Religion

Conservative Catholic bishop of Charlotte calls order on refugees ‘very disappointing’

Charlotte Catholic Bishop Peter Jugis, shown here in 2014 photo, criticized President Donald Trump’s executive order on refugees Monday. The conservative bishop often sides with Republicans on issues such as abortion and same-sex marriage. But he and other Catholic bishops have criticized Trump’s actions on refugees and immigration.
Charlotte Catholic Bishop Peter Jugis, shown here in 2014 photo, criticized President Donald Trump’s executive order on refugees Monday. The conservative bishop often sides with Republicans on issues such as abortion and same-sex marriage. But he and other Catholic bishops have criticized Trump’s actions on refugees and immigration. tsumlin@charlotteobserver.com

Catholic Bishop Peter Jugis of Charlotte, whose strong opposition to abortion and same-sex marriage makes him a frequent ally of Republicans, criticized GOP President Donald Trump's executive order on refugees Monday.

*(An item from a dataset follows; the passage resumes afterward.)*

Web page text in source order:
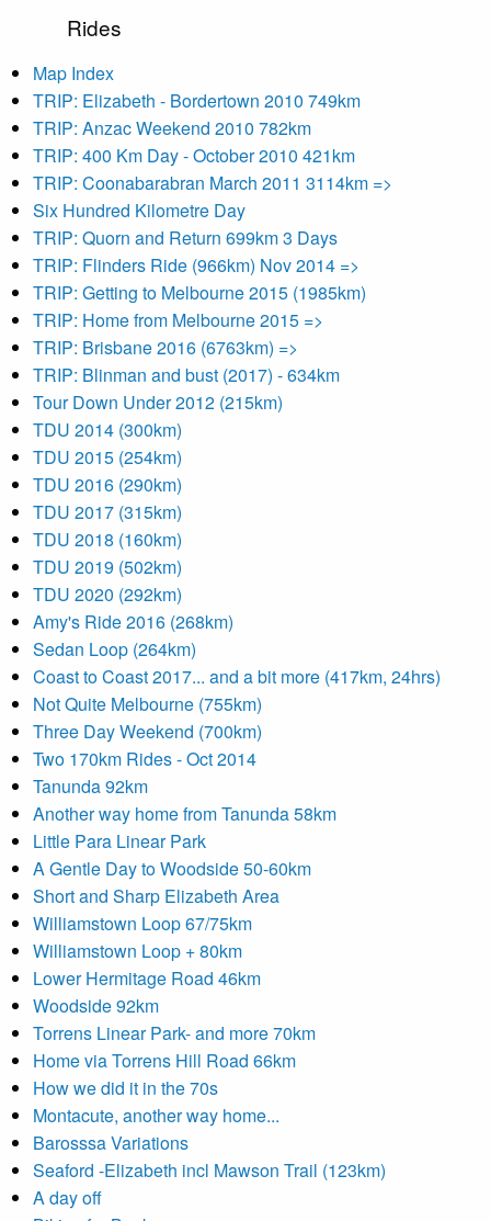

The order means that two refugee families the Catholic Diocese of Charlotte had planned to resettle in North Carolina this week – one from Syria, one from Somalia – will not be permitted to come to the United States.

In a statement, Jugis, who presides over the 46-county diocese, said it was “very disappointing” that the families “have been turned away.”

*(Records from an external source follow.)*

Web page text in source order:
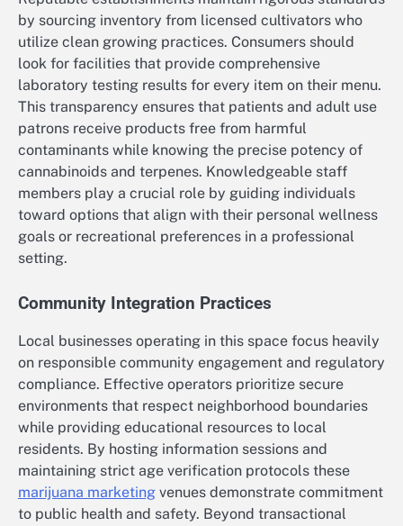
by sourcing inventory from licensed cultivators who
utilize clean growing practices. Consumers should
look for facilities that provide comprehensive
laboratory testing results for every item on their menu.
This transparency ensures that patients and adult use
patrons receive products free from harmful
contaminants while knowing the precise potency of
cannabinoids and terpenes. Knowledgeable staff
members play a crucial role by guiding individuals
toward options that align with their personal wellness
goals or recreational preferences in a professional
setting.
Community Integration Practices
Local businesses operating in this space focus heavily
on responsible community engagement and regulatory
compliance. Effective operators prioritize secure
environments that respect neighborhood boundaries
while providing educational resources to local
residents. By hosting information sessions and
maintaining strict age verification protocols these
marijuana marketing venues demonstrate commitment
to public health and safety. Beyond transactional

He cited the biblical call to welcome the stranger and said that, for Catholics, helping families in need “is an act of love and hope.”

Though Jugis and most other U.S. Catholic bishops remain steadfastly conservative on social issues, the Roman Catholic Church in the United States has a long tradition of helping refugees and advocating for immigrants. The U.S. bishops have also recently condemned Trump’s push to build a wall on the Mexican border and increase immigrant detention and deportation.

Syria and Somalia are among the seven Muslim-majority countries Trump targeted in his order. The others are Iraq, Iran, Libya, Sudan and Yemen. The order bans all Syrian refugees from entering the U.S. until further notice. And it severely restricts immigration from the other countries on the list.

Since the 1970s, Catholic Charities/Diocese of Charlotte has resettled about 7,000 refugees of all faiths, including Muslims, through its Refugee Resettlement Office. In the fiscal year ending in June 2016, the number was 421, said diocese spokesman David Hains.

“We have decades of experience in settling thousands of families fleeing persecution in their native country,” Jugis said in his statement. “These people have made a rich contribution to the life and culture of Western North Carolina. I join with my brother bishops in the effort to work vigorously to ensure that refugees are humanely welcomed without sacrificing our security or our core values as Americans.”

One of the few U.S. bishops Pope Francis has had a chance to appoint had an even tougher reaction to Trump’s order.

“This weekend proved to be a dark moment in U.S. history,” said Archbishop Blase Cupich of Chicago. “The world is watching as we abandon our commitments to American values. These actions give aid and comfort to those who would destroy our way of life. They lower our estimation in the eyes of the many peoples who want to know America as a defender of human rights and religious liberty, not a nation that targets religious populations and then shuts its doors on them.”

Charlotte diocese spokesman Hains said he did not have information on the religions of the two families that had been expected in Charlotte this week. “We don’t ask (their religion),” he said. “Whatever faith they are, it doesn’t matter.”

Mayada Idlibi, a Syrian-born Muslim who works with refugees for the Charlotte dioecese, told the Observer on Sunday that the Syrian refugee family had been expected to arrive Monday in Charlotte.

The family of three – a couple and their child – had been scheduled to board a Chicago-bound plane from Amman in Jordan, then take a second flight to Charlotte.

“But they were informed (Saturday) that there was no way to get in the States with this situation,” Idlibi said. “So sad.”

An apartment had already been rented for the family, she added.

“They’d escaped from Syria to Jordan. Then they’d gone through a year-and-a-half-long process – fingerprinting to background checks,” Idlibi said. “Everything was set, everything was ready.”